Given information section start
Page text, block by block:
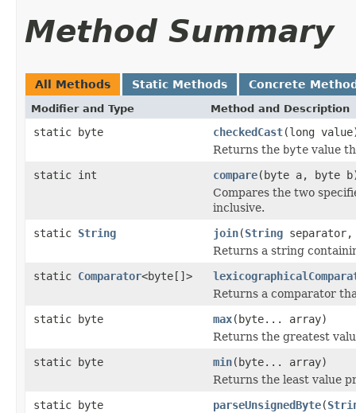
Method Summary
All Methods Static Methods Concrete
Modifier and Type Method and Description
static byte checkedCast(long
Returns the byte value
static int
compare(byte a, byte
Compares the two
inclusive.
static String join(String
Returns a string
static Comparator<byte[]>
Returns a comparator
static byte
max(byte... array)
Returns the greatest
static byte
min(byte... array)
Returns the least value
static byte
parseUnsignedByte(
Given information section end
_Your task_:
What is needed is an exact reproduction of the data, pictures excluded.

_Finished exercise_:
Page text, block by block:
Method Summary
All Methods Static Methods Concrete
Modifier and Type Method and Description
static byte checkedCast(long
Returns the byte value
static int
compare(byte a, byte
Compares the two
inclusive.
static String join(String
Returns a string
static Comparator<byte[]>
Returns a comparator
static byte
max(byte... array)
Returns the greatest
static byte
min(byte... array)
Returns the least value
static byte
parseUnsignedByte(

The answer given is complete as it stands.